Мимо него прошли двое худых, загорелых мальчишек в ковбойках, у одного в руках была маска для подводного плавания. Конопатое его лицо излучало счастье. Они скрылись за скалой, и вскоре оттуда донеслись плеск воды и смех.

Латышев позавидовал. Он и сам, казалось, ощутил обжигающее прикосновение воды, то давно забытое им ощущение свежести и бодрости, когда холод покрывает кожу пупырышками, стягивает ее и разгоняет кровь.

Чертов ревматизм. И вообще… Длинную дефектную ведомость выписали ему врачи. Не по возрасту длинную. Ну, да что поделаешь. Надо уметь принимать такую несправедливость со спокойной душой. В конце концов люди сталкиваются и с большими бедами. А он еще сможет немало поработать на своем веку. Женится, у него будет хорошая семья…

Латышев размечтался и не сразу понял, зачем к нему, прыгая с камня на камень, подбегает мальчишка с таким странным, испуганным выражением лица. Мокрые, длинные трусы облепляли худые ноги, мальчишка задыхался, крик застыл на лице, превратился в гримасу. Латышеву показалось, что эти торопливые прыжки — продолжение какой-то ребячьей игры. Латышев просто не мог сейчас представить реальность несчастья.

Мальчишка схватил его за рубаху.

— Там, — сказал он, — там…

Слова булькали у него в горле, и Латышев ничего не мог понять. Но инстинкт срабатывает быстрее, чем сознание. Латышев вскочил и первым помчался к тому месту, откуда несколько минут назад доносился смех и плеск воды.

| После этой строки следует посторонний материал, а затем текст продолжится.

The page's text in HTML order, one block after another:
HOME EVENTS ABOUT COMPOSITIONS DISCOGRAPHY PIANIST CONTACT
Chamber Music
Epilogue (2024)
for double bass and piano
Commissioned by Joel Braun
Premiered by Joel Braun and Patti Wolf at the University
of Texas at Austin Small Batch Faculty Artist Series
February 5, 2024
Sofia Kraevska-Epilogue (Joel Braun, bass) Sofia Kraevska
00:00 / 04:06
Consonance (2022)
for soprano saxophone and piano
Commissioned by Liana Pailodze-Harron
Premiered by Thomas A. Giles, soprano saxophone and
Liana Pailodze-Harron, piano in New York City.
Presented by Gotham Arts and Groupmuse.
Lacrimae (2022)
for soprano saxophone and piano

Это была сумасшедшая гонка. Когда Латышев подбежал к большой гнейсовой плите, на которой лежали рубахи и маска, ему показалось, что из атмосферы исчез весь кислород. Латышев давно уже так не бегал.

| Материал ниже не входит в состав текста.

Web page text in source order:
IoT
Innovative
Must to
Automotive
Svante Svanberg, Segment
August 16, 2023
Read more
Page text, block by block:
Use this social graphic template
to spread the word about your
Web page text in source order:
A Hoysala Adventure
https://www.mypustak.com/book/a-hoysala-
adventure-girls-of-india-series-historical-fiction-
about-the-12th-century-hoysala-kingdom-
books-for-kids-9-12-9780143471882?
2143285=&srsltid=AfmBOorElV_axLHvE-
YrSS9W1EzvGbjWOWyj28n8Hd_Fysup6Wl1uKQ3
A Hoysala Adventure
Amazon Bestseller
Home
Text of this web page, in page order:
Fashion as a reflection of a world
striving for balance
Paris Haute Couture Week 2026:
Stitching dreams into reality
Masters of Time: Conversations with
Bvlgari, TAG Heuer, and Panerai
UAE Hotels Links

Второго купальщика нигде не было видно. Мальчишка, отставший поначалу, теперь снова дергал сзади за рубаху и повторял бессмысленно, показывая на воду:

— Там, там…

Латышев торопливо разделся. Он срывал пуговицы с рубашки и думал, что не сможет ничем помочь, что лучше бы позвать кого-нибудь, кто поздоровее, повыносливее, у кого хорошее сердце… Но не было никого поблизости. Лишь где-то вдали тарахтела моторка. Сопки были пусты, никто сюда и не забредал, кроме вот таких шальных мальчишек.

— Мы искали сокровища, — выпалил вдруг сквозь стучавшие зубы. — Мы искали, и он там остался.

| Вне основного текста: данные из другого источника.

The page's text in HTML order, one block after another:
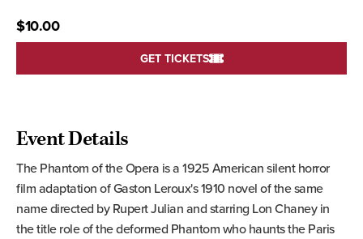
$10.00
GET TICKETS
Event Details
The Phantom of the Opera is a 1925 American silent horror
film adaptation of Gaston Leroux's 1910 novel of the same
name directed by Rupert Julian and starring Lon Chaney in
the title role of the deformed Phantom who haunts the Paris

Надо было бы хоть чуть-чуть отдышаться, прежде чем лезть в воду, но Латышев нырнул.

Холода он не боялся. Он боялся только своего сердца.

Он открыл глаза под водой. Блики солнечного света колебались на дне. В глазах рябило. Но Латышев выдохнул из легких воздух, заставил себя опуститься еще глубже.

Как будто чья-то шершавая, грубая ладонь сжала сердце, и оно вдруг забилось, запрыгало. И тут же острая боль шевельнулась в затылке, солнечные блики исчезли.

Захлебываясь, Латышев вылетел на поверхность. Он увидел темную гнейсовую плиту и силуэт мальчишки. И никого больше не было поблизости.

Отдышаться в воде он не мог. Кое-как взобрался на камень, лег.

— Дяденька, ну чего? — шепотом спросил мальчишка.

— Дай маску, — прохрипел Латышев.

Он поймал ее на лету, потом трубку, надел их и поплыл. Теперь он мог видеть дно, не погружаясь. Он слышал свое судорожное дыхание усиленным десятикрат, и эти звуки, которые передавала вода, мешали ему, пугали.

Целая горная страна была под ним: острые пики, ущелья и скатившиеся камни. Кое-где торчали пни, и даже целые стволы с ветвями, еще не успевшими потерять хвою, лежали на дне.

Только теперь он начал чувствовать, как холодна была вода.

Мальчишку он увидел в расщелине, рядом с большим обопрелым стволом-топляком. Это был тот самый конопатый, который так радостно улыбался. Он как будто обхватил ствол руками и не желал расставаться с ним.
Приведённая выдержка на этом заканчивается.